⟨
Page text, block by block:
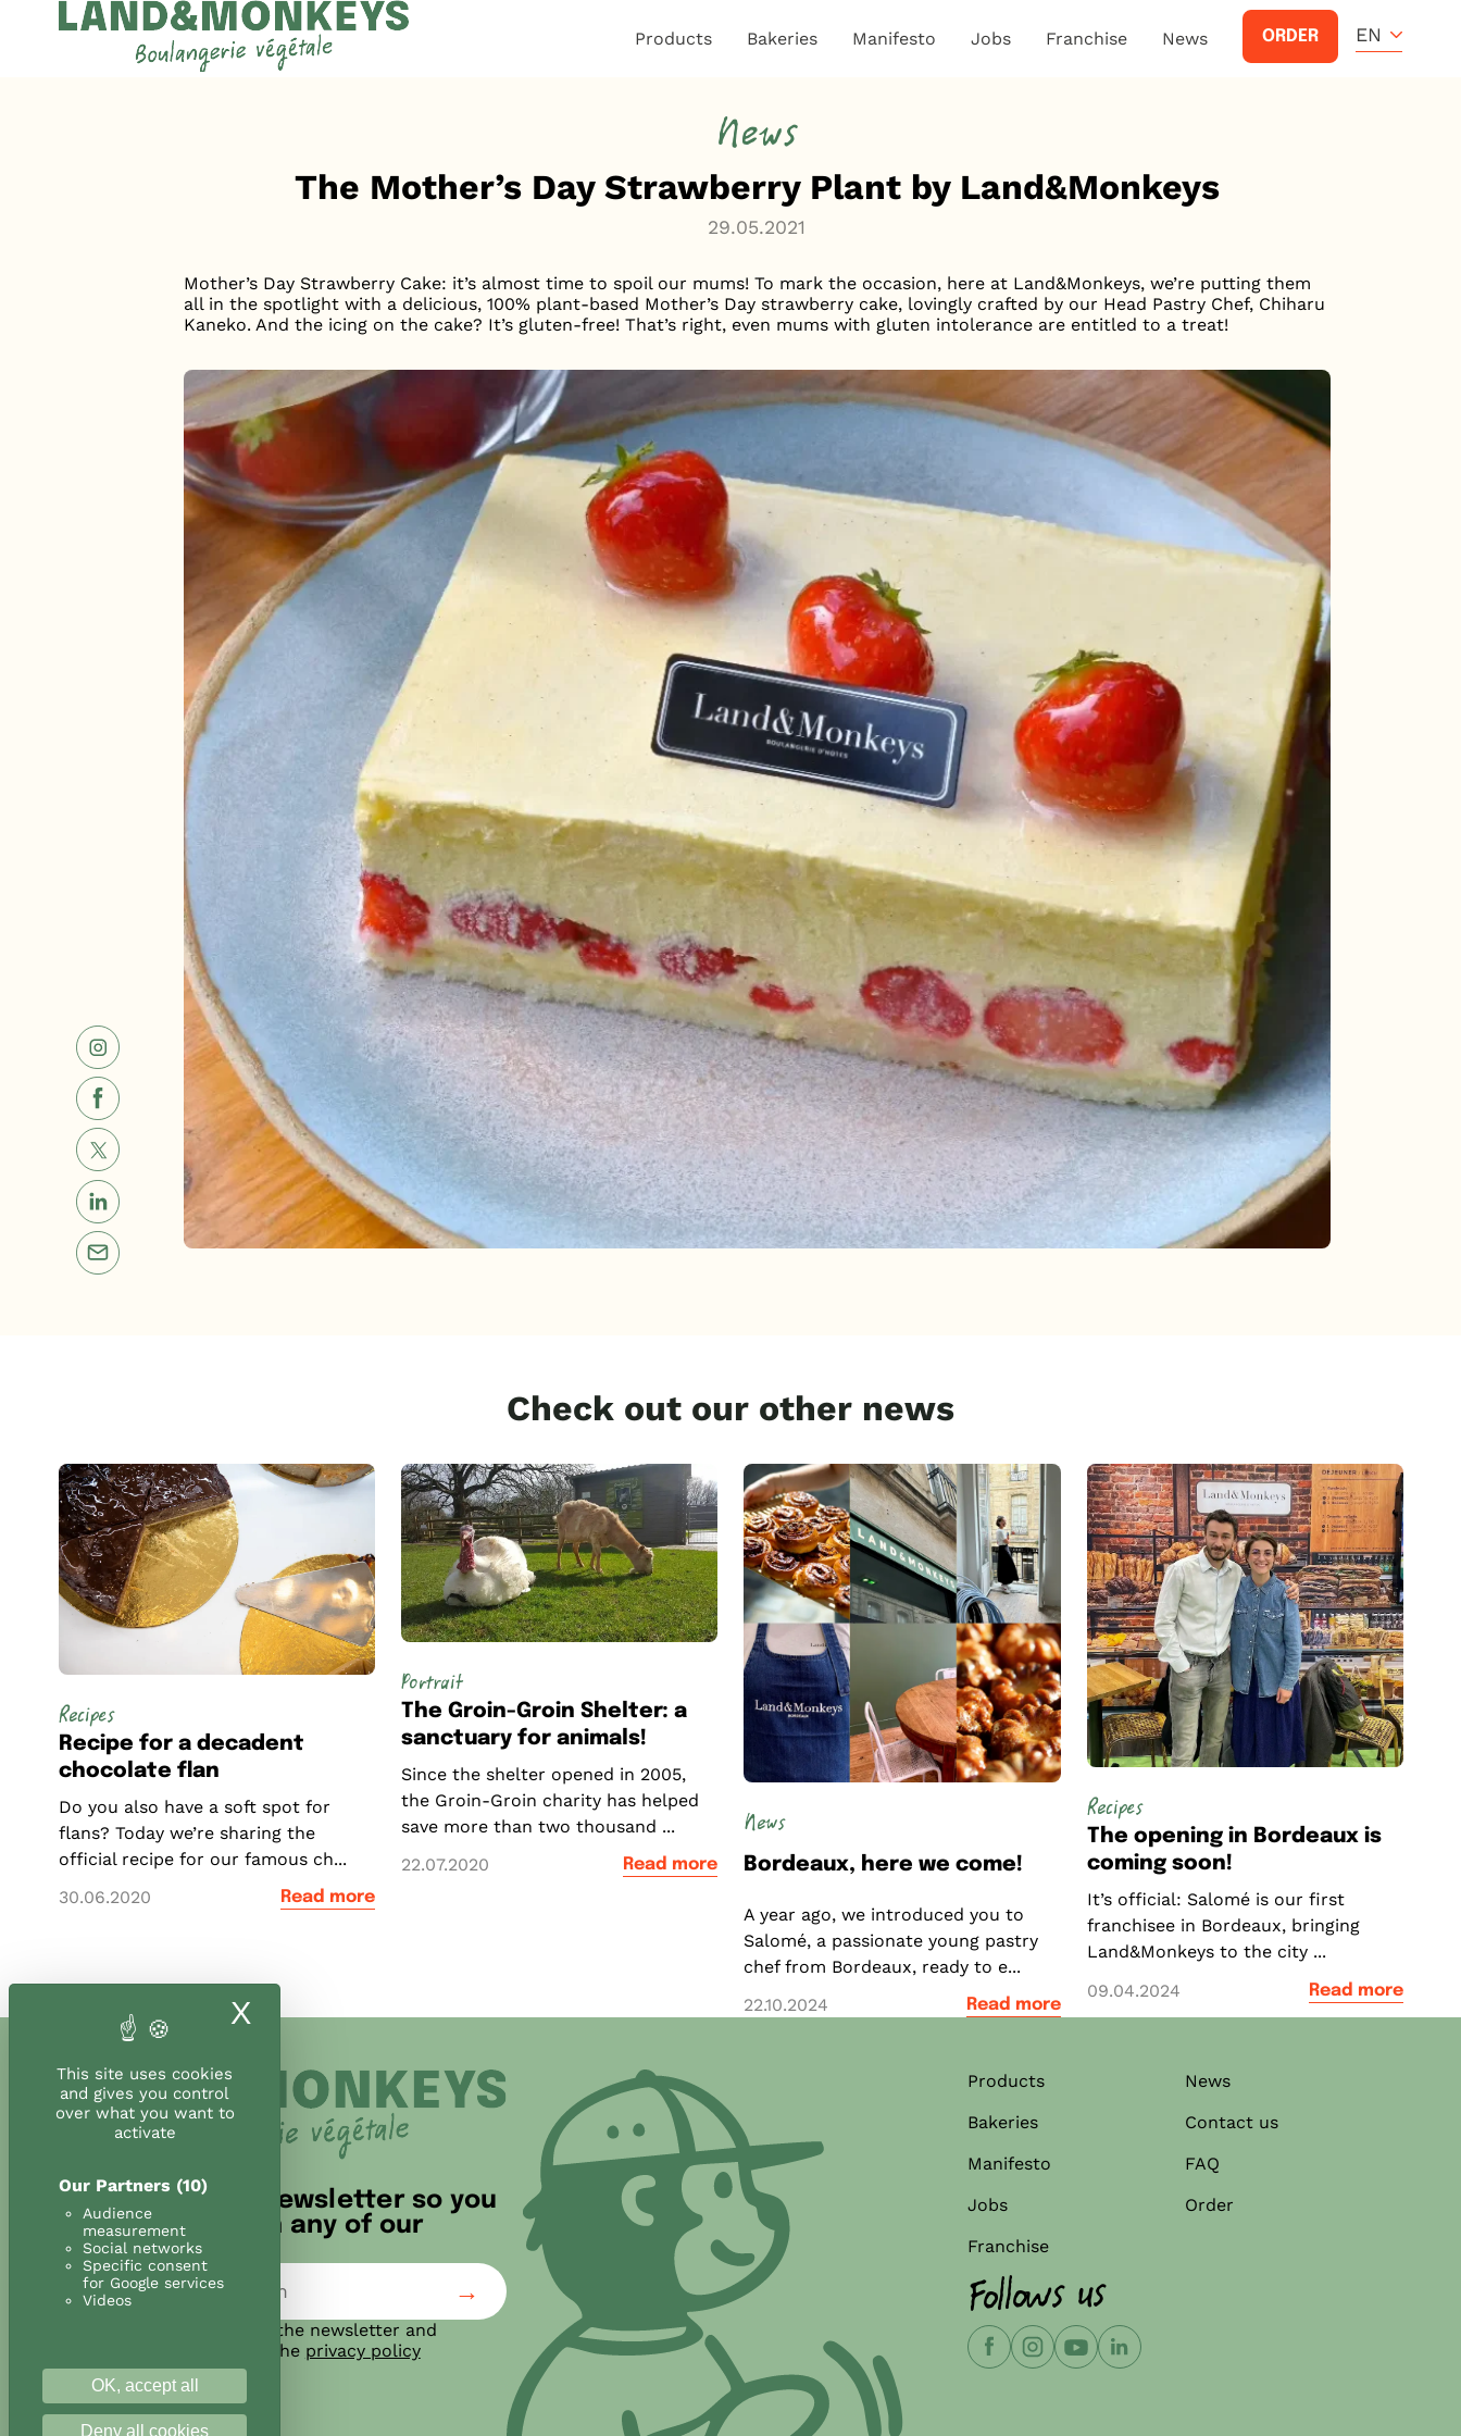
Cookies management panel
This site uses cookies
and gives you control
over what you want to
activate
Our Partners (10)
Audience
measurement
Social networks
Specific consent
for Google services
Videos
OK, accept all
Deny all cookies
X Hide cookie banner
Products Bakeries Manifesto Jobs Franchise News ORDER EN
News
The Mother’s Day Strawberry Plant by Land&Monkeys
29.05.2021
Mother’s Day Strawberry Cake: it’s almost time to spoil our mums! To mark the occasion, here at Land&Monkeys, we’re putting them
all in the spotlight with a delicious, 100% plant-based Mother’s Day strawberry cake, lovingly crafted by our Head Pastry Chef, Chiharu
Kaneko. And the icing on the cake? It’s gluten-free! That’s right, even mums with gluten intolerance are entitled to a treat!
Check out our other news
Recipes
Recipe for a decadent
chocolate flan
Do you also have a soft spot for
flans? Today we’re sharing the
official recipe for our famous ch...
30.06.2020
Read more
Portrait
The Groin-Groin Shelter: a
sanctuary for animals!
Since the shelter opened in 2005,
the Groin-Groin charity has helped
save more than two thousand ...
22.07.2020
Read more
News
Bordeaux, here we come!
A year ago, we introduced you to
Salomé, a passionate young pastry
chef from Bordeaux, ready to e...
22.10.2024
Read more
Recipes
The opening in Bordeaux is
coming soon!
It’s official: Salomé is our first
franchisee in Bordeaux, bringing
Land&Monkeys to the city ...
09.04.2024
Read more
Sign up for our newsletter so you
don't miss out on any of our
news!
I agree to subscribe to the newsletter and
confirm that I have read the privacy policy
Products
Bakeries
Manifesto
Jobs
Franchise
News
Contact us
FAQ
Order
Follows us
⟩
⟨
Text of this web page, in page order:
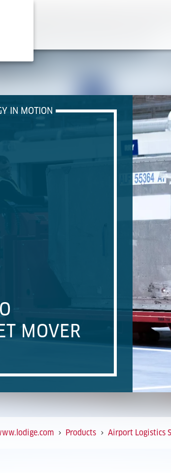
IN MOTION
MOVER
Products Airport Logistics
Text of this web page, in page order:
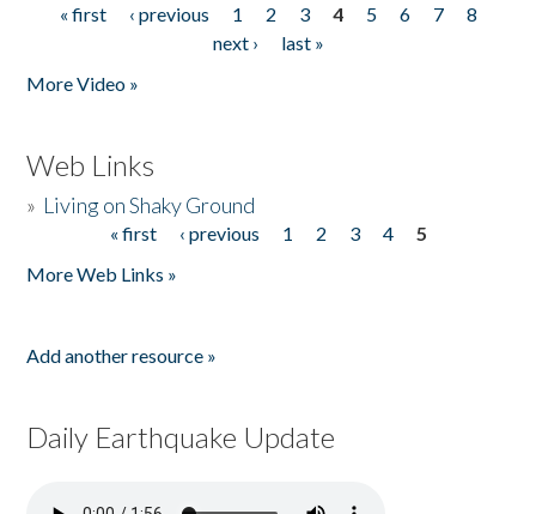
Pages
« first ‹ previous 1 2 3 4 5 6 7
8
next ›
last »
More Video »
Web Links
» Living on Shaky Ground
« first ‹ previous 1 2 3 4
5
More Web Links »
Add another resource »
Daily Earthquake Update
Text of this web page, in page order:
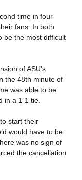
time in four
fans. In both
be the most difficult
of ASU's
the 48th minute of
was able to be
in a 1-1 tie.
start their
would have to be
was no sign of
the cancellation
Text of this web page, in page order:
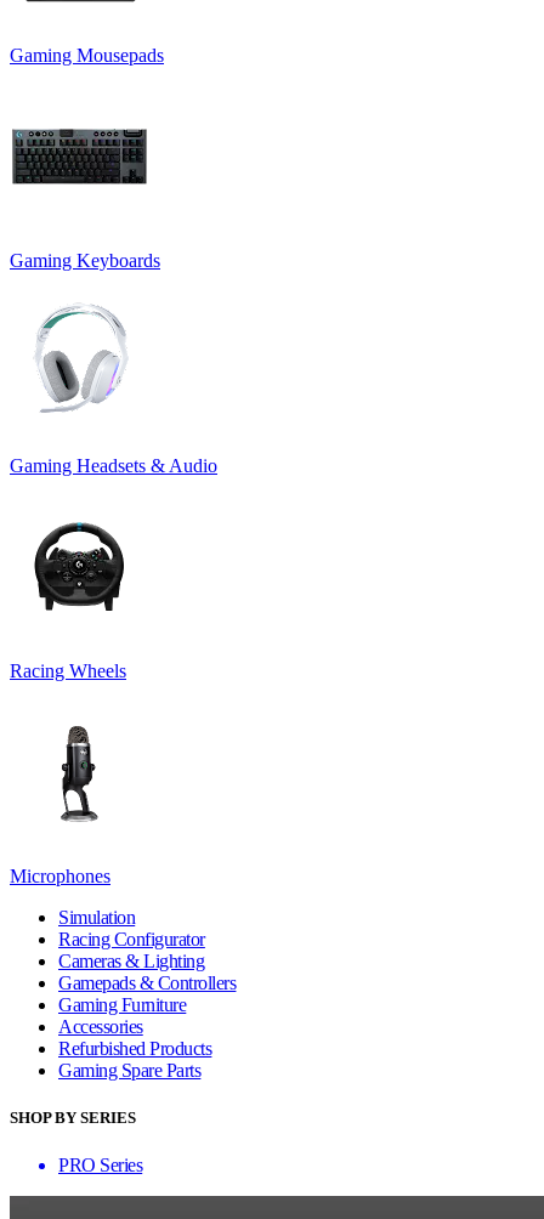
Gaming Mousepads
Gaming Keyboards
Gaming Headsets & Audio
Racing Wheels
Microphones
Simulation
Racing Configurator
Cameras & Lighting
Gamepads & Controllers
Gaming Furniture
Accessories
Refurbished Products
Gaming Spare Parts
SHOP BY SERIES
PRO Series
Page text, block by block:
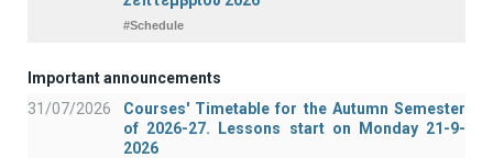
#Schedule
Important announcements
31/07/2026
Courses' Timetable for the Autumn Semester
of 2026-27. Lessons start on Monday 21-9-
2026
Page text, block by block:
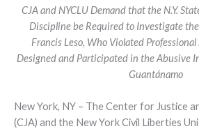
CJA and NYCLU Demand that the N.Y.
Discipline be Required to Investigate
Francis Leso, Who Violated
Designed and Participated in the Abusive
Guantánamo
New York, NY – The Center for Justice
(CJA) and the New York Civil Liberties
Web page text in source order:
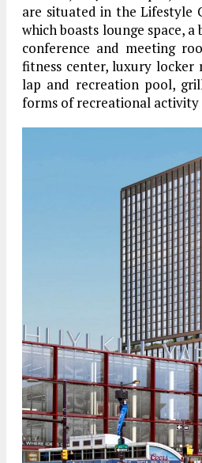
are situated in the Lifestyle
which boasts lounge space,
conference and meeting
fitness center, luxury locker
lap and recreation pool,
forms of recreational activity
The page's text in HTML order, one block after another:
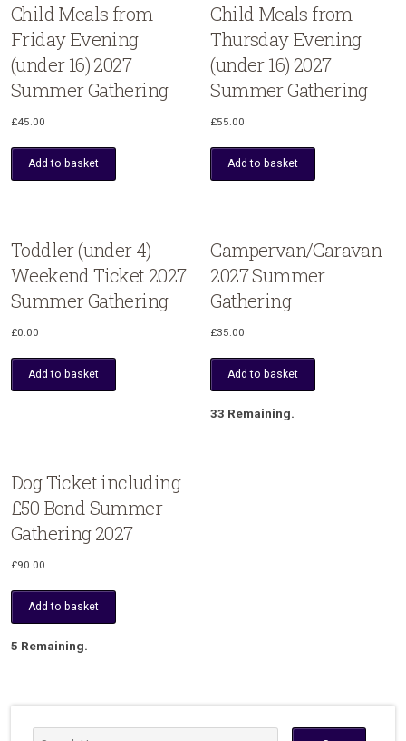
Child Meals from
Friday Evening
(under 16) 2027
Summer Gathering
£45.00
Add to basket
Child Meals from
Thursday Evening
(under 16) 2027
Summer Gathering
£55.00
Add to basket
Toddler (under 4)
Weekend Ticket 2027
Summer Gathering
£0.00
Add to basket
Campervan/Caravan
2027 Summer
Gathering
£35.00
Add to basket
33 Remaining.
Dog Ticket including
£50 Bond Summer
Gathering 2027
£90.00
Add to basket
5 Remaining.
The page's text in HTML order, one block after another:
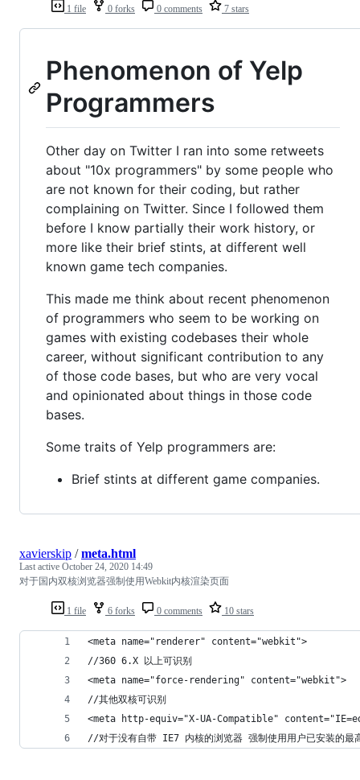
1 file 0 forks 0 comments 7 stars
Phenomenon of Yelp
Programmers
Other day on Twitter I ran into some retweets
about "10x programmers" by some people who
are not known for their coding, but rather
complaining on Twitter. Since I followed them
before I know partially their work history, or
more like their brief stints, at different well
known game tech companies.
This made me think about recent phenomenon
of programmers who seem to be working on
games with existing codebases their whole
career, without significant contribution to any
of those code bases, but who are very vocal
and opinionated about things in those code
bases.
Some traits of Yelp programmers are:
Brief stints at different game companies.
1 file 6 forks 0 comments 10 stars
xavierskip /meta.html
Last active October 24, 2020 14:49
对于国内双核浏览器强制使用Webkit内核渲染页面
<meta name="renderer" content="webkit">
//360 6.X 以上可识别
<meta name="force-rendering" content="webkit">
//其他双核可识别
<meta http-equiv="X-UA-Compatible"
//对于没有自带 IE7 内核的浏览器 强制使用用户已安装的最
⟩
* _AIM OF THE TASK_
Scan the records above for the string "Salomé", then copy each line where it turns up.

* _TASK RESPONSE_
Salomé, a passionate young pastry
It’s official: Salomé is our first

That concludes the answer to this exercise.